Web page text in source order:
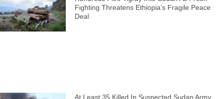
Fighting Threatens Ethiopia’s Fragile Peace
Deal
At Least 35 Killed In Suspected Sudan Army
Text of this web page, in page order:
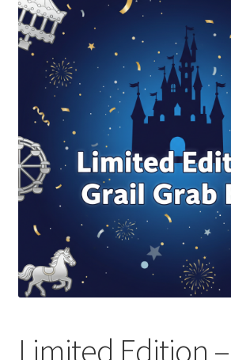
FAQ
Links
My Account
Limited Edition –
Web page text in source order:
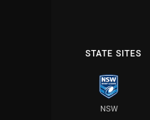
STATE SITES
NSW
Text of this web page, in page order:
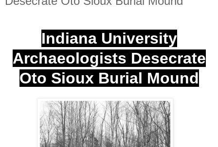
Indiana University
Archaeologists Desecrate
Oto Sioux Burial Mound
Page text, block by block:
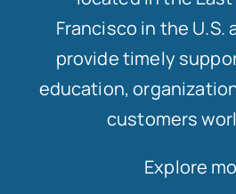
Francisco in the U.S.
provide timely
education,
customers
Explore

[What the task requires] The answer must be the full listing, exact in every line, with the pictures removed.

[Solution]
Web page text in source order:
Fighting Threatens Ethiopia’s Fragile Peace
Deal
At Least 35 Killed In Suspected Sudan Army
Text of this web page, in page order:
FAQ
Links
My Account
Limited Edition –
Web page text in source order:
STATE SITES
NSW
Text of this web page, in page order:
Indiana University
Archaeologists Desecrate
Oto Sioux Burial Mound
Page text, block by block:
Francisco in the U.S.
provide timely
education,
customers
Explore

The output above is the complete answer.